▶ _WHAT THE TASK ASKS_: Skip every picture, and copy exactly the lines from the one containing "August 1, 2026" to the end of the data.

:: PROVIDED RECORDS

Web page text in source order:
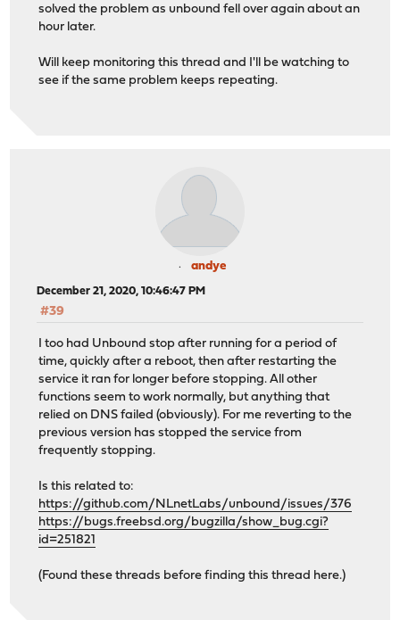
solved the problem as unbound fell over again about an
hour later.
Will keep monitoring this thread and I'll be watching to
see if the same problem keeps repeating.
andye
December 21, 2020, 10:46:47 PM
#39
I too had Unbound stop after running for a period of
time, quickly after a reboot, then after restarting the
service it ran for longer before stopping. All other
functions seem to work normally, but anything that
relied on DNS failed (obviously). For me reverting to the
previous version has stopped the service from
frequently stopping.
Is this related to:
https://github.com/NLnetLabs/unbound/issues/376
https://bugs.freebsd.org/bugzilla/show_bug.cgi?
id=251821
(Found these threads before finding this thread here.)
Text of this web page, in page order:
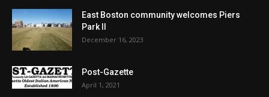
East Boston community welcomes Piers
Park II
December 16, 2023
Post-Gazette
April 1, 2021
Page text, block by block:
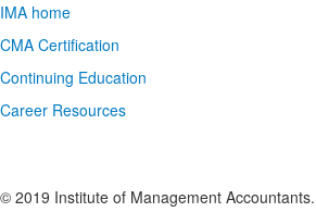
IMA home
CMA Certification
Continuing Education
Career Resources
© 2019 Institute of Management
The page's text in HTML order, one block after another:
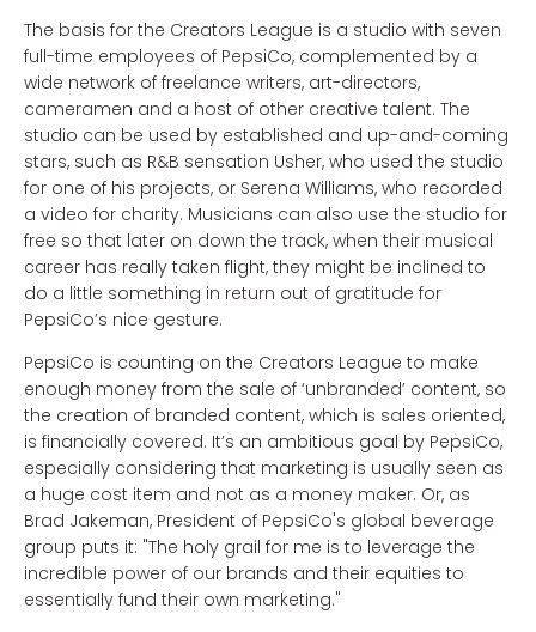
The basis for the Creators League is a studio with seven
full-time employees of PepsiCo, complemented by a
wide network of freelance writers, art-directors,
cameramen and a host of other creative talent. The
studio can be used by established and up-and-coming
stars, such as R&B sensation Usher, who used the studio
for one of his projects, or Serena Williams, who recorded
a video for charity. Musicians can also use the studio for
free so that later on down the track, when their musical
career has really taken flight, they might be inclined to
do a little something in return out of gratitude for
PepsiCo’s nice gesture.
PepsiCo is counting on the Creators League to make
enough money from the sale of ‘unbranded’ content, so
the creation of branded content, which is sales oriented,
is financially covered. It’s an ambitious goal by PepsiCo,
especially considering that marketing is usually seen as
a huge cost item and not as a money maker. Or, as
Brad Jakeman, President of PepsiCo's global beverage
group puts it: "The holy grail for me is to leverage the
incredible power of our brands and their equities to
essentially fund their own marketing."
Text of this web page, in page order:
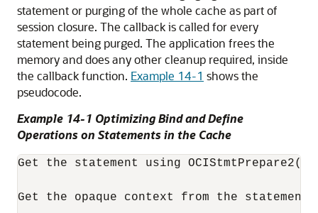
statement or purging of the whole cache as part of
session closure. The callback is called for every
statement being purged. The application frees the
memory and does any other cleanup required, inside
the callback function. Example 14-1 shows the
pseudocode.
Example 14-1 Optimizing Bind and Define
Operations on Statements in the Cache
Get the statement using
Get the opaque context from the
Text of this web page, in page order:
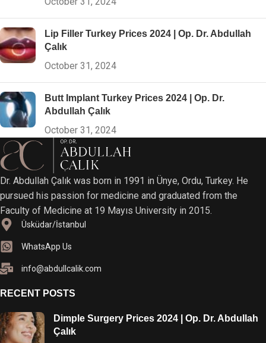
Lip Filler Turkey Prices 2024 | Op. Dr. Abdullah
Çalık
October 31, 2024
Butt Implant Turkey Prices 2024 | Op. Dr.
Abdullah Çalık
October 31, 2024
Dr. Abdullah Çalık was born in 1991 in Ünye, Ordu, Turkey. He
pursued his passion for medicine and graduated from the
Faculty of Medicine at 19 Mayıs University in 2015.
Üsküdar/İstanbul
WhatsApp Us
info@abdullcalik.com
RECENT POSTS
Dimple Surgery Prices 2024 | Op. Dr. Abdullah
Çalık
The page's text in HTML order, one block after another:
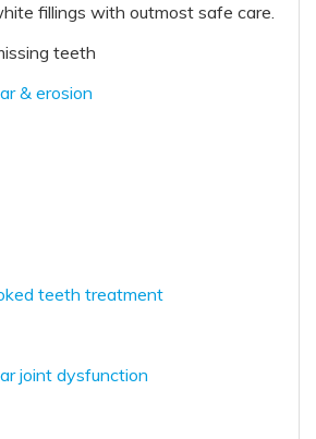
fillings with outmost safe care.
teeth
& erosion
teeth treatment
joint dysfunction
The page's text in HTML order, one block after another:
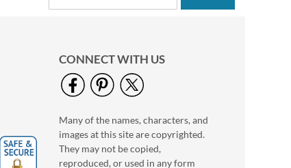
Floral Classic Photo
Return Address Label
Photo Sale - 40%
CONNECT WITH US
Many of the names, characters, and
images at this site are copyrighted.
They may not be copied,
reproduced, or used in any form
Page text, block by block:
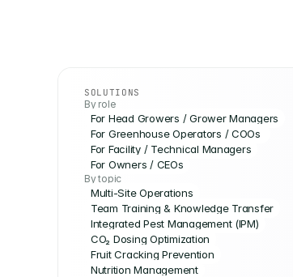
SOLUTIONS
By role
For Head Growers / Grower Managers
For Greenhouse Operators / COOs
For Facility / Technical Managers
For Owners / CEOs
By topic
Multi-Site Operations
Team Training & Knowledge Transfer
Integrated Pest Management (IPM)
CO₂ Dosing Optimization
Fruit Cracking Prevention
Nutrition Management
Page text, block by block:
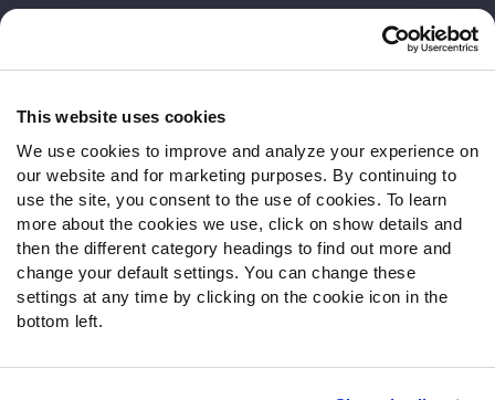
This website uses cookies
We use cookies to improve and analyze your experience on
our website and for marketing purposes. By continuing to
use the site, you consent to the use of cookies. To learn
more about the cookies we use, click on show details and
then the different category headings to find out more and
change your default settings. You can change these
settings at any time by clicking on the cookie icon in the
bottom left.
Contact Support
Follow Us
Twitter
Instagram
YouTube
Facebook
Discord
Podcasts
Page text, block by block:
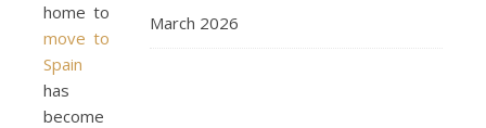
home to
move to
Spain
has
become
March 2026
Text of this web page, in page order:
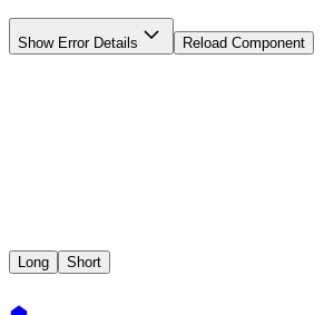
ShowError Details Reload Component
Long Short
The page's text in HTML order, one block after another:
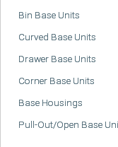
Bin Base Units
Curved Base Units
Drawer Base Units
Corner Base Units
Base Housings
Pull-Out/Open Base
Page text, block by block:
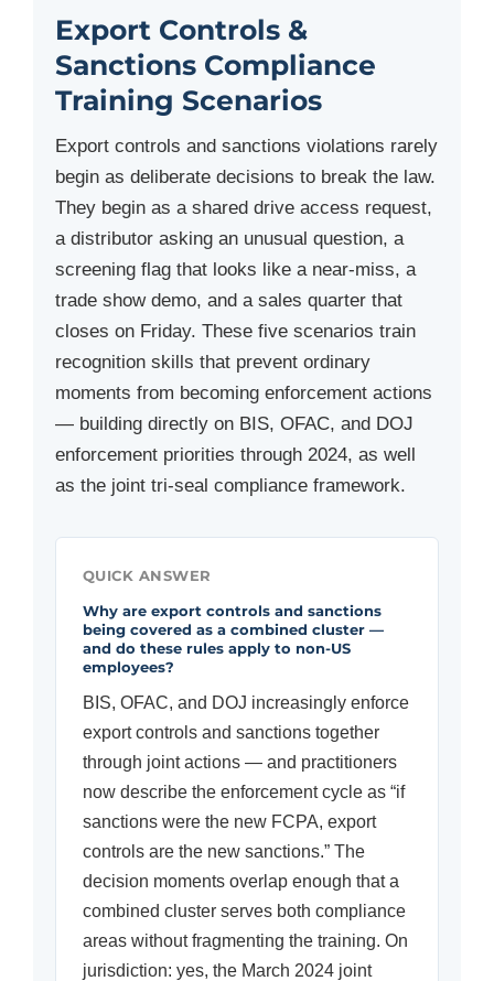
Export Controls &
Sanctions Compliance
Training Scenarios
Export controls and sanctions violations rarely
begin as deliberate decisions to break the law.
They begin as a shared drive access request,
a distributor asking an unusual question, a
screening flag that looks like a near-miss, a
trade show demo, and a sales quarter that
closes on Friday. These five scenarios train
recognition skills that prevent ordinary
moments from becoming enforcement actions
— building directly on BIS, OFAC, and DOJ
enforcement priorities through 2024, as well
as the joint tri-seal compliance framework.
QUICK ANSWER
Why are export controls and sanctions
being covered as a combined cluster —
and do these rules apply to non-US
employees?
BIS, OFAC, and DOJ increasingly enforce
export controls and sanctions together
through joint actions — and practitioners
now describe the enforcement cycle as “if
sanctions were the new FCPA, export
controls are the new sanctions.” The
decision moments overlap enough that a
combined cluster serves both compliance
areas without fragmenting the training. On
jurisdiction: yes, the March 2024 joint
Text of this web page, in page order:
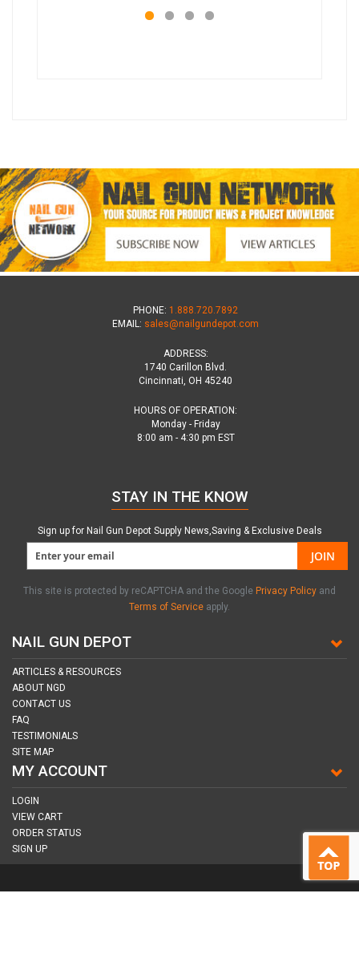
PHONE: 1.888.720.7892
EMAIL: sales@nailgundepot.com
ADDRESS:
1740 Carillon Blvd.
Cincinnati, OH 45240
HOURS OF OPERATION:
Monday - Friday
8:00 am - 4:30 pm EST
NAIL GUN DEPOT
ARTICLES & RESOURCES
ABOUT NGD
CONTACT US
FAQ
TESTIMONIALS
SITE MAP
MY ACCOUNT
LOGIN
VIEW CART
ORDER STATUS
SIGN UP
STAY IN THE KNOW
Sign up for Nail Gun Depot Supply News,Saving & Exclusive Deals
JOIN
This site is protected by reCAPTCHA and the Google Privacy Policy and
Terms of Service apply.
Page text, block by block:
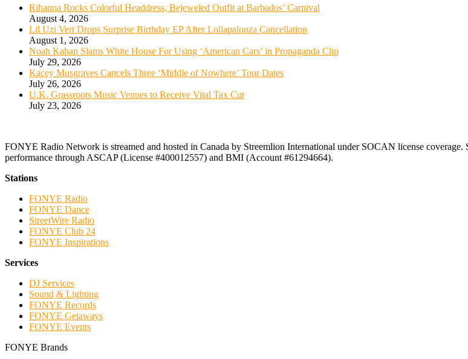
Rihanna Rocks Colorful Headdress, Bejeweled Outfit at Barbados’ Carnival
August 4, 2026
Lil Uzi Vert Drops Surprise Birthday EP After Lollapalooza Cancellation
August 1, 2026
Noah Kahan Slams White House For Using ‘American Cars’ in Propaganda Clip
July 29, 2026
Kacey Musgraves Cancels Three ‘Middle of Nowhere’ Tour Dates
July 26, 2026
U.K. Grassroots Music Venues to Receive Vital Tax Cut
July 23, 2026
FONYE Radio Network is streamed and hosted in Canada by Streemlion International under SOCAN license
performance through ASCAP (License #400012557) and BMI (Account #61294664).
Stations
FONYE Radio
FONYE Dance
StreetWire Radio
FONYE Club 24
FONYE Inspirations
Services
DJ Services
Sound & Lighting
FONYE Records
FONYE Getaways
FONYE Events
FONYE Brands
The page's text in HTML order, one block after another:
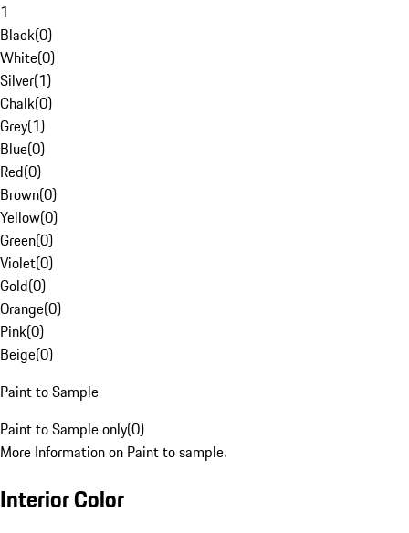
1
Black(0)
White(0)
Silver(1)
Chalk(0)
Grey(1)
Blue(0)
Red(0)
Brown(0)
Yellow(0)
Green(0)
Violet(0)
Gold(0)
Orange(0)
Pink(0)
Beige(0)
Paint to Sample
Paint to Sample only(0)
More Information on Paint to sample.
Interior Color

::::

▶ _RESPONSE BOX_:
August 1, 2026
Noah Kahan Slams White House For Using ‘American Cars’ in Propaganda Clip
July 29, 2026
Kacey Musgraves Cancels Three ‘Middle of Nowhere’ Tour Dates
July 26, 2026
U.K. Grassroots Music Venues to Receive Vital Tax Cut
July 23, 2026
FONYE Radio Network is streamed and hosted in Canada by Streemlion International under SOCAN license
performance through ASCAP (License #400012557) and BMI (Account #61294664).
Stations
FONYE Radio
FONYE Dance
StreetWire Radio
FONYE Club 24
FONYE Inspirations
Services
DJ Services
Sound & Lighting
FONYE Records
FONYE Getaways
FONYE Events
FONYE Brands
The page's text in HTML order, one block after another:
1
Black(0)
White(0)
Silver(1)
Chalk(0)
Grey(1)
Blue(0)
Red(0)
Brown(0)
Yellow(0)
Green(0)
Violet(0)
Gold(0)
Orange(0)
Pink(0)
Beige(0)
Paint to Sample
Paint to Sample only(0)
More Information on Paint to sample.
Interior Color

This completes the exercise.